→ TASK GOAL:
Transcribe the data in full and exactly, omitting any pictures.

═══ SUPPLIED RECORDS ═══

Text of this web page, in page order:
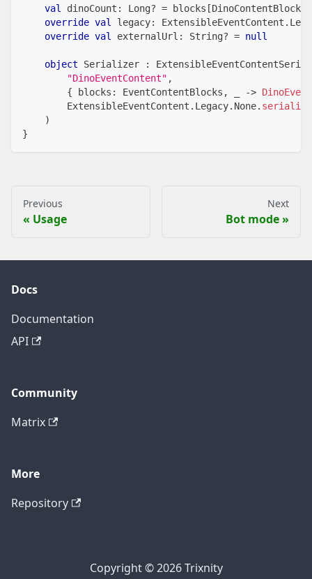
val dinoCount : Long? = blocks [DinoContentBlock
override val legacy: ExtensibleEventContent .
override val externalUrl : String? = null
object Serializer :
"DinoEventContent" ,
{ blocks : EventContentBlocks , ->
        ExtensibleEventContent
. Legacy. None.
)
}
Previous
Usage
Next
Bot mode
Docs
Documentation
API
Community
Matrix
More
Repository
Copyright © 2026 Trixnity
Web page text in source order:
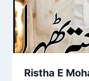
Ristha E
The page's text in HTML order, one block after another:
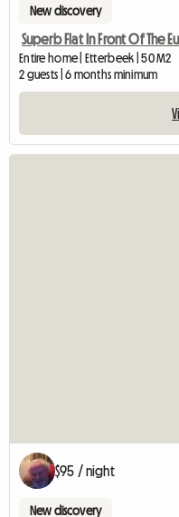
New discovery
Superb Flat In Front Of The
Entire home | Etterbeek | 50 M2
2 guests | 6 months minimum
$95 / night
New discovery
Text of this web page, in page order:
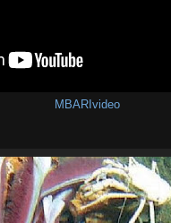
MBARIvideo
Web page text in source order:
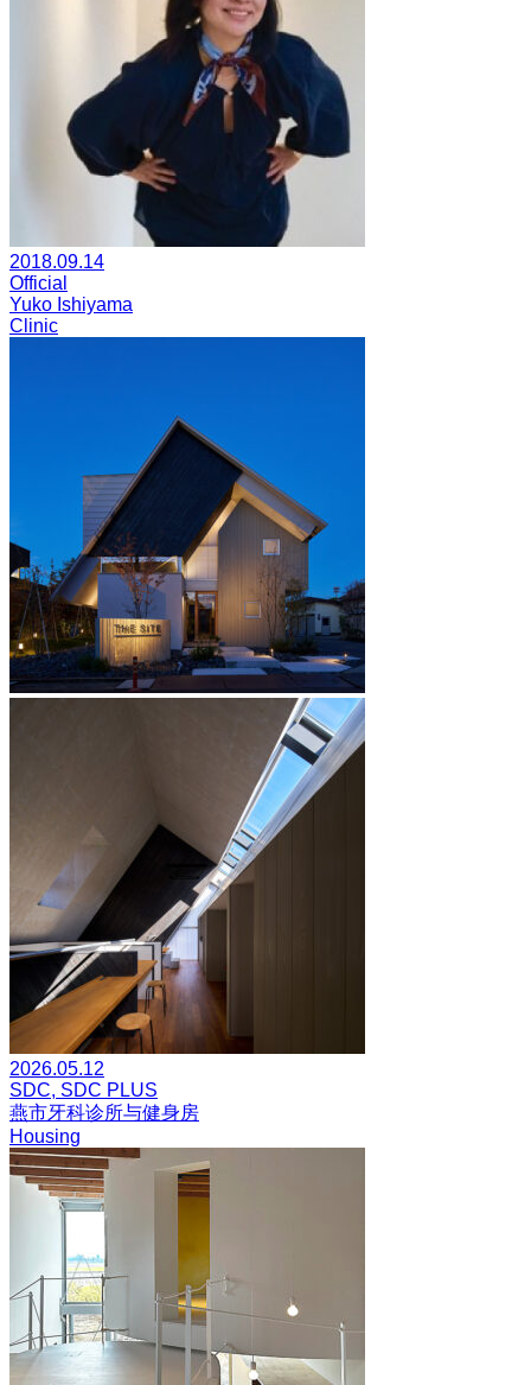
2018.09.14
Official
Yuko Ishiyama
Clinic
2026.05.12
SDC, SDC PLUS
燕市牙科诊所与健身房
Housing
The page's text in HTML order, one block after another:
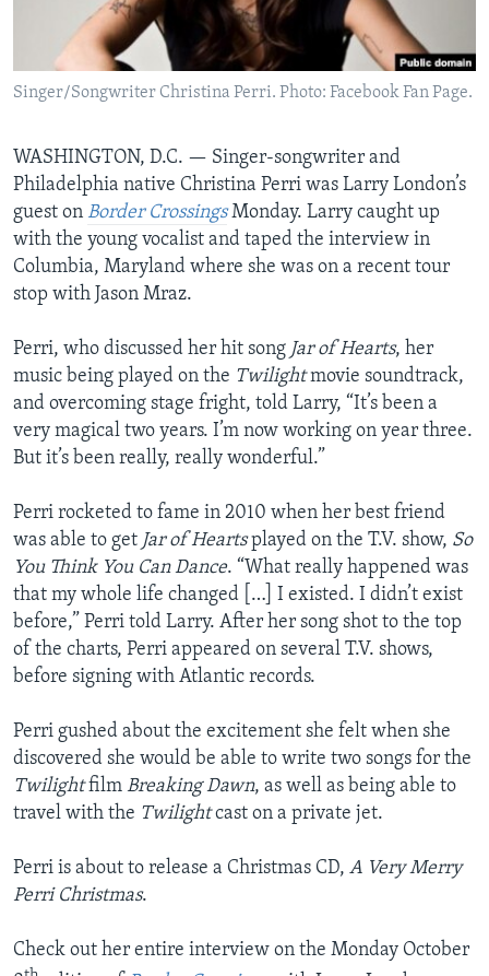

═══

→ EXERCISE RESULT:
Text of this web page, in page order:
val dinoCount : Long? = blocks [DinoContentBlock
override val legacy: ExtensibleEventContent .
override val externalUrl : String? = null
object Serializer :
"DinoEventContent" ,
{ blocks : EventContentBlocks , ->
        ExtensibleEventContent
. Legacy. None.
)
}
Previous
Usage
Next
Bot mode
Docs
Documentation
API
Community
Matrix
More
Repository
Copyright © 2026 Trixnity
Web page text in source order:
Ristha E
The page's text in HTML order, one block after another:
New discovery
Superb Flat In Front Of The
Entire home | Etterbeek | 50 M2
2 guests | 6 months minimum
$95 / night
New discovery
Text of this web page, in page order:
MBARIvideo
Web page text in source order:
2018.09.14
Official
Yuko Ishiyama
Clinic
2026.05.12
SDC, SDC PLUS
燕市牙科诊所与健身房
Housing
The page's text in HTML order, one block after another:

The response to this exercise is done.